How many lines below hold "that"? Answer with only the number.
--- Source records ---
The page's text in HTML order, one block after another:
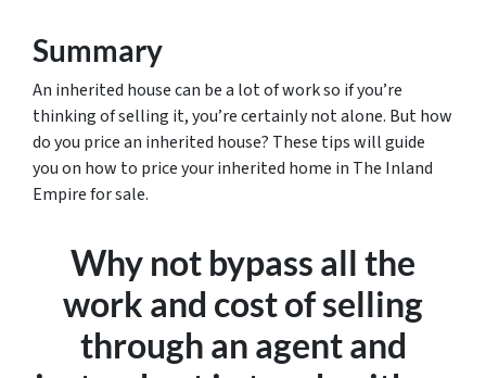
Summary
An inherited house can be a lot of work so if you’re
thinking of selling it, you’re certainly not alone. But how
do you price an inherited house? These tips will guide
you on how to price your inherited home in The Inland
Empire for sale.
Why not bypass all the
work and cost of selling
through an agent and
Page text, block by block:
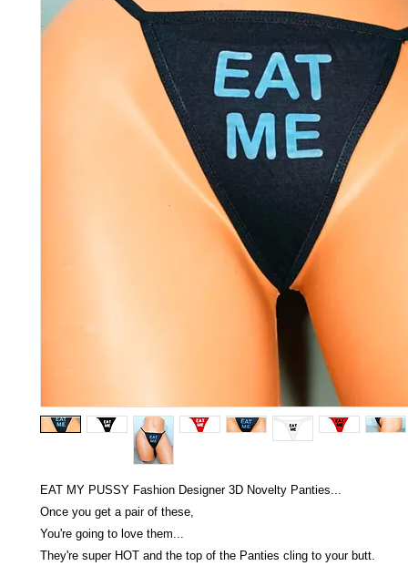
EAT MY PUSSY Fashion Designer 3D Novelty Panties...
Once you get a pair of these,
You're going to love them...
They're super HOT and the top of the Panties cling to your butt.
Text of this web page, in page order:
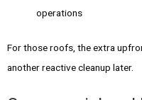
operations
For those roofs, the extra
another reactive cleanup later.
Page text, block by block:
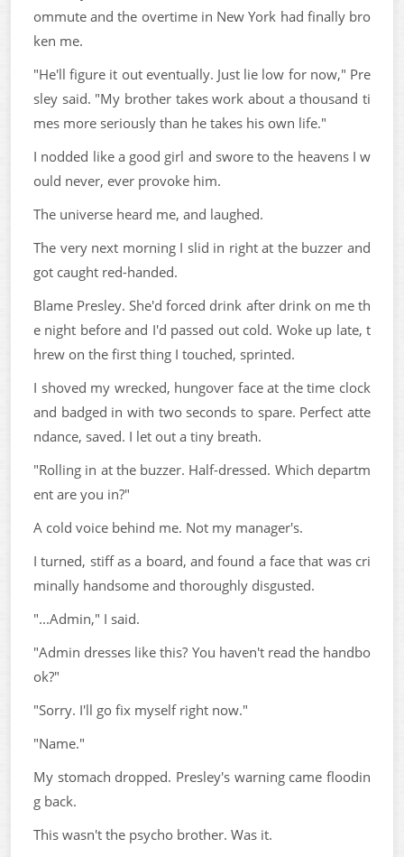
ommute and the overtime in New York had finally bro
ken me.
"He'll figure it out eventually. Just lie low for now," Pre
sley said. "My brother takes work about a thousand ti
mes more seriously than he takes his own life."
I nodded like a good girl and swore to the heavens I w
ould never, ever provoke him.
The universe heard me, and laughed.
The very next morning I slid in right at the buzzer and
got caught red-handed.
Blame Presley. She'd forced drink after drink on me th
e night before and I'd passed out cold. Woke up late, t
hrew on the first thing I touched, sprinted.
I shoved my wrecked, hungover face at the time clock
and badged in with two seconds to spare. Perfect atte
ndance, saved. I let out a tiny breath.
"Rolling in at the buzzer. Half-dressed. Which departm
ent are you in?"
A cold voice behind me. Not my manager's.
I turned, stiff as a board, and found a face that was cri
minally handsome and thoroughly disgusted.
"...Admin," I said.
"Admin dresses like this? You haven't read the handbo
ok?"
"Sorry. I'll go fix myself right now."
"Name."
My stomach dropped. Presley's warning came floodin
g back.
This wasn't the psycho brother. Was it.
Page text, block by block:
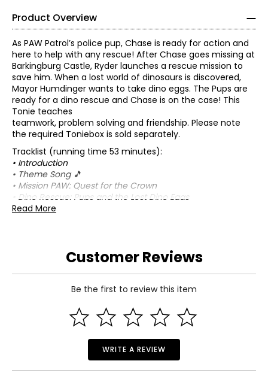
Product Overview
As PAW Patrol’s police pup, Chase is ready for action and
here to help with any rescue! After Chase goes missing at
Barkingburg Castle, Ryder launches a rescue mission to
save him. When a lost world of dinosaurs is discovered,
Mayor Humdinger wants to take dino eggs. The Pups are
ready for a dino rescue and Chase is on the case! This
Tonie teaches
teamwork, problem solving and friendship. Please note
the required Toniebox is sold separately.
Tracklist (running time 53 minutes):
• Introduction
• Theme Song 🎵
• Mission PAW: Quest for the Crown
• Dino Rescue: Pups and the Lost Dino Eggs
• Dimensions: 7" x 4" x 1.6"
• Tonies Paw Patrol: Chase Tonie
Warranty Information:
This product comes with a 1-year limited return policy
Read More
Customer Reviews
Be the first to review this item
WRITE A REVIEW
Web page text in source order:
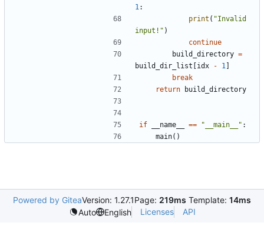
1 :
print ( "Invalid
input!" )
continue
build_directory =
build_dir_list [idx - 1 ]
break
return
build_directory
if __name__ == "__main__" :
main()
Powered by GiteaVersion: 1.27.1Page: 219ms Template: 14ms
Auto
English Licenses API
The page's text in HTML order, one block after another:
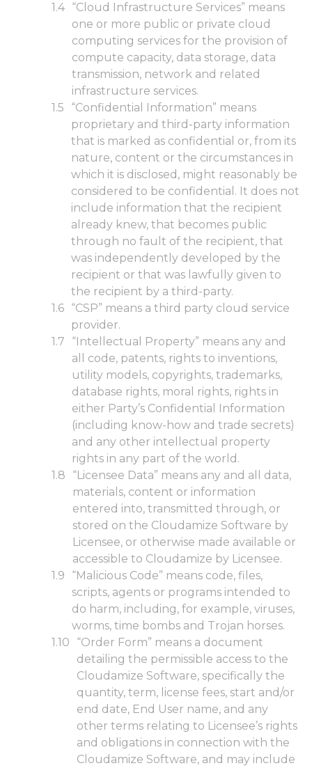
“Cloud Infrastructure Services” means
one or more public or private cloud
computing services for the provision of
compute capacity, data storage, data
transmission, network and related
infrastructure services.
“Confidential Information” means
proprietary and third-party information
that is marked as confidential or, from its
nature, content or the circumstances in
which it is disclosed, might reasonably be
considered to be confidential. It does not
include information that the recipient
already knew, that becomes public
through no fault of the recipient, that
was independently developed by the
recipient or that was lawfully given to
the recipient by a third-party.
“CSP” means a third party cloud service
provider.
“Intellectual Property” means any and
all code, patents, rights to inventions,
utility models, copyrights, trademarks,
database rights, moral rights, rights in
either Party’s Confidential Information
(including know-how and trade secrets)
and any other intellectual property
rights in any part of the world.
“Licensee Data” means any and all data,
materials, content or information
entered into, transmitted through, or
stored on the Cloudamize Software by
Licensee, or otherwise made available or
accessible to Cloudamize by Licensee.
“Malicious Code” means code, files,
scripts, agents or programs intended to
do harm, including, for example, viruses,
worms, time bombs and Trojan horses.
“Order Form” means a document
detailing the permissible access to the
Cloudamize Software, specifically the
quantity, term, license fees, start and/or
end date, End User name, and any
other terms relating to Licensee’s rights
and obligations in connection with the
Cloudamize Software, and may include
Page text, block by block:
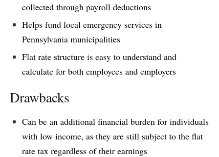
collected through payroll deductions
Helps fund local emergency services in
Pennsylvania municipalities
Flat rate structure is easy to understand and
calculate for both employees and employers
Drawbacks
Can be an additional financial burden for individuals
with low income, as they are still subject to the flat
rate tax regardless of their earnings
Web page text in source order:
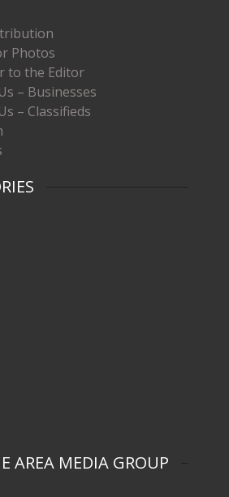
Photos
to the Editor
– Businesses
– Classifieds
AREA MEDIA GROUP
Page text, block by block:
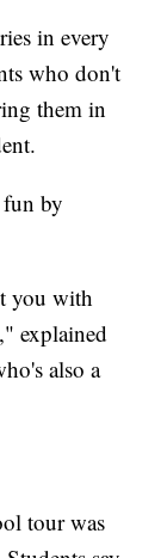
in every
who don't
them in
by
you with
explained
also a
tour was
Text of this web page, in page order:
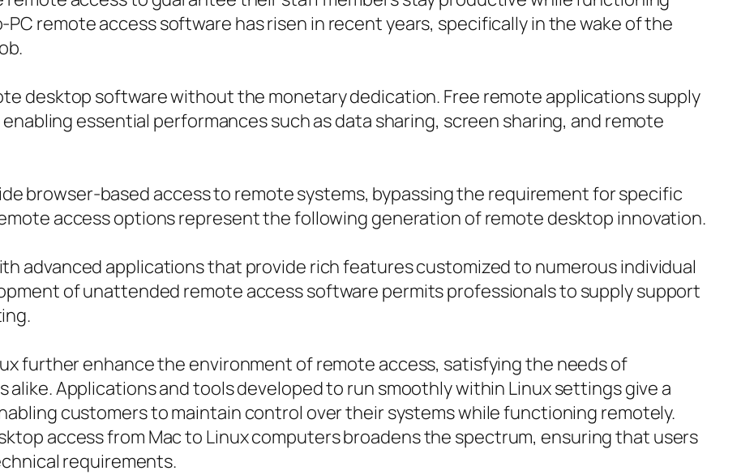
remote access software has risen in recent years, specifically in the wake of the
desktop software without the monetary dedication. Free remote applications supply
essential performances such as data sharing, screen sharing, and remote
browser-based access to remote systems, bypassing the requirement for specific
access options represent the following generation of remote desktop innovation.
advanced applications that provide rich features customized to numerous individual
of unattended remote access software permits professionals to supply support
further enhance the environment of remote access, satisfying the needs of
Applications and tools developed to run smoothly within Linux settings give a
customers to maintain control over their systems while functioning remotely.
access from Mac to Linux computers broadens the spectrum, ensuring that users
requirements.
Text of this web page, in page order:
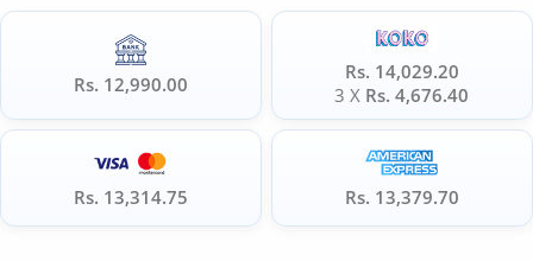
Rs. 12,990.00
Rs. 14,029.20
3 X Rs. 4,676.40
Rs. 13,314.75 Rs. 13,379.70
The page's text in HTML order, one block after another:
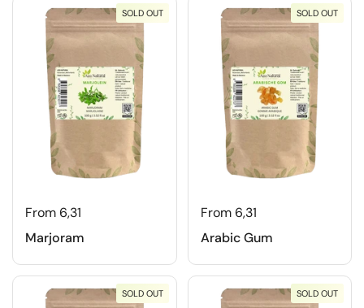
---
_Task result_
8